» WORK INSTRUCTION
Only one portion of the data is to be written out: from the line bearing "focus on clinics" through the line bearing "family-focused approach. For". Write it exactly as it appears.

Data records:
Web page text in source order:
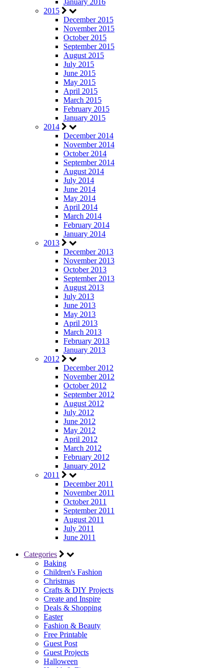
January 2016
2015
December 2015
November 2015
October 2015
September 2015
August 2015
July 2015
June 2015
May 2015
April 2015
March 2015
February 2015
January 2015
2014
December 2014
November 2014
October 2014
September 2014
August 2014
July 2014
June 2014
May 2014
April 2014
March 2014
February 2014
January 2014
2013
December 2013
November 2013
October 2013
September 2013
August 2013
July 2013
June 2013
May 2013
April 2013
March 2013
February 2013
January 2013
2012
December 2012
November 2012
October 2012
September 2012
August 2012
July 2012
June 2012
May 2012
April 2012
March 2012
February 2012
January 2012
2011
December 2011
November 2011
October 2011
September 2011
August 2011
July 2011
June 2011
Categories
Baking
Children's Fashion
Christmas
Crafts & DIY Projects
Create and Inspire
Deals & Shopping
Easter
Fashion & Beauty
Free Printable
Guest Post
Guest Projects
Halloween
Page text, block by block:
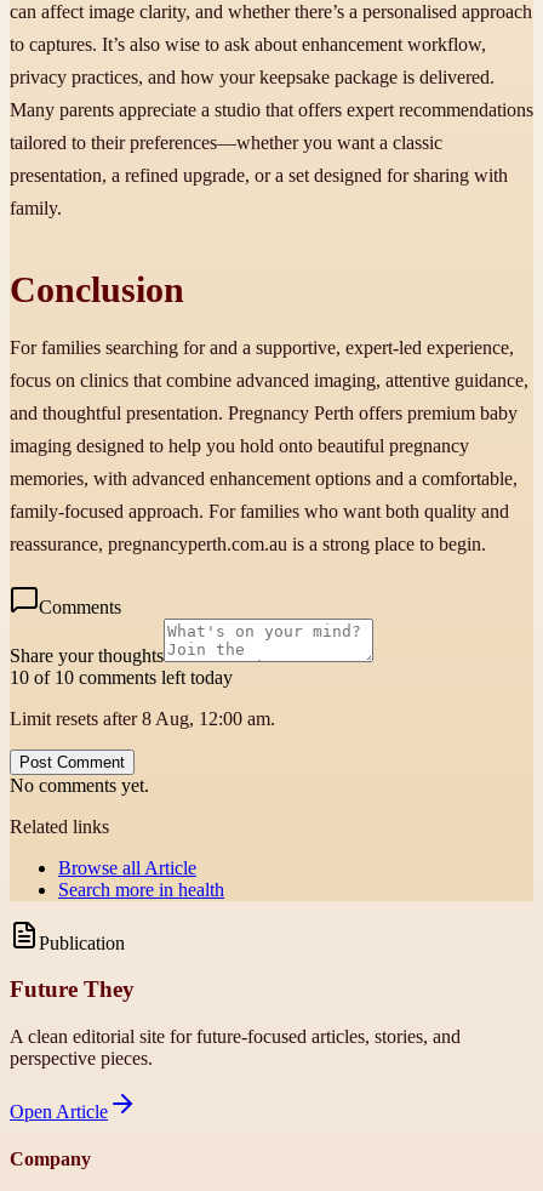
can affect image clarity, and whether there’s a personalised approach
to captures. It’s also wise to ask about enhancement workflow,
privacy practices, and how your keepsake package is delivered.
Many parents appreciate a studio that offers expert recommendations
tailored to their preferences—whether you want a classic
presentation, a refined upgrade, or a set designed for sharing with
family.
Conclusion
For families searching for and a supportive, expert-led experience,
focus on clinics that combine advanced imaging, attentive guidance,
and thoughtful presentation. Pregnancy Perth offers premium baby
imaging designed to help you hold onto beautiful pregnancy
memories, with advanced enhancement options and a comfortable,
family-focused approach. For families who want both quality and
reassurance, pregnancyperth.com.au is a strong place to begin.
Comments
Share your thoughts
10 of 10 comments left today
Limit resets after 8 Aug, 12:00 am.
Post Comment
No comments yet.
Related links
Browse all Article
Search more in health
Publication
Future They
A clean editorial site for future-focused articles, stories, and
perspective pieces.
Open Article
Company
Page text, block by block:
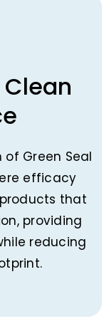
Green Seal
efficacy
that
providing
reducing
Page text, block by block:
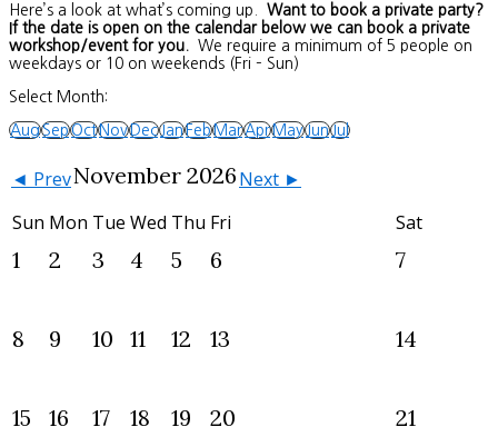
Here’s a look at what’s coming up. Want to book a private party?
If the date is open on the calendar below we can book a private
workshop/event for you.
We require a minimum of 5 people on
weekdays or 10 on weekends (Fri – Sun)
Select Month:
AugSepOctNovDecJanFebMarAprMayJunJul
◄ PrevNovember 2026Next ►
Sun Mon Tue Wed Thu Fri Sat
1 2 3 4 5 6 7
8 9 10 11 12 13 14
15 16 17 18 19 20 21
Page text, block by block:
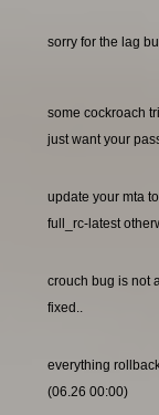
sorry for the lag
some cockroach
just want your
update your mta
full_rc-latest
crouch bug is not
fixed..
everything
(06.26 00:00)
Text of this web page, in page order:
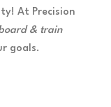
At Precision
& train
goals.
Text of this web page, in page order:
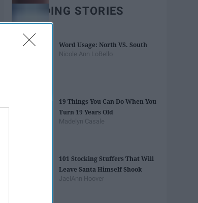
TRENDING STORIES
Word Usage: North VS. South
Nicole Ann LoBello
19 Things You Can Do When You
Turn 19 Years Old
Madelyn Casale
101 Stocking Stuffers That Will
Leave Santa Himself Shook
JaelAnn Hoover
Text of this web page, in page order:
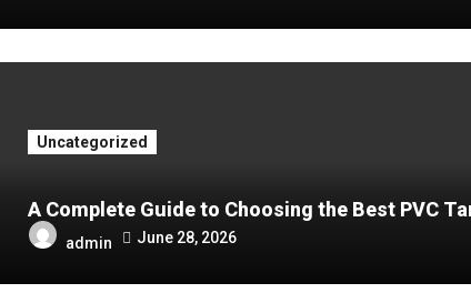
Uncategorized
A Complete Guide to Choosing the Best PVC
admin June 28, 2026
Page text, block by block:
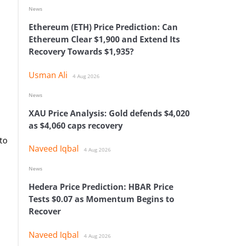
Ethereum (ETH) Price Prediction: Can
Ethereum Clear $1,900 and Extend Its
Recovery Towards $1,935?
Usman Ali 4 Aug 2026
News
XAU Price Analysis: Gold defends $4,020
as $4,060 caps recovery
Naveed Iqbal 4 Aug 2026
News
Hedera Price Prediction: HBAR Price
Tests $0.07 as Momentum Begins to
Recover
Naveed Iqbal 4 Aug 2026
News

» SOLUTION
focus on clinics that combine advanced imaging, attentive guidance,
and thoughtful presentation. Pregnancy Perth offers premium baby
imaging designed to help you hold onto beautiful pregnancy
memories, with advanced enhancement options and a comfortable,
family-focused approach. For families who want both quality and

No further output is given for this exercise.